─── Record excerpts

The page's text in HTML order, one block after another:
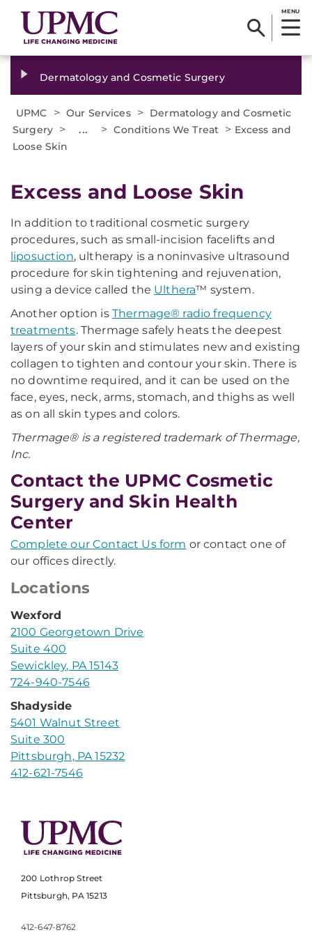
MENU
Dermatology and Cosmetic Surgery
UPMC > Our Services >
Dermatology and Cosmetic
Surgery > ... > Conditions We Treat > Excess and
Loose Skin
Excess and Loose Skin
In addition to traditional cosmetic surgery
procedures, such as small-incision facelifts and
liposuction, ultherapy is a noninvasive ultrasound
procedure for skin tightening and rejuvenation,
using a device called the Ulthera™ system.
Another option is Thermage® radio frequency
treatments. Thermage safely heats the deepest
layers of your skin and stimulates new and existing
collagen to tighten and contour your skin. There is
no downtime required, and it can be used on the
face, eyes, neck, arms, stomach, and thighs as well
as on all skin types and colors.
Thermage® is a registered trademark of Thermage,
Inc.
Contact the UPMC Cosmetic
Surgery and Skin Health
Center
Complete our Contact Us form or contact one of
our offices directly.
Locations
Wexford
2100 Georgetown Drive
Suite 400
Sewickley, PA 15143
724-940-7546
Shadyside
5401 Walnut Street
Suite 300
Pittsburgh, PA 15232
412-621-7546
200 Lothrop Street
Pittsburgh, PA 15213
412-647-8762

──────

- _Try it_
Reproduce every line from the preceding data in which the word "Pittsburgh" can be found.

- _Response to the exercise_
Pittsburgh, PA 15232
Pittsburgh, PA 15213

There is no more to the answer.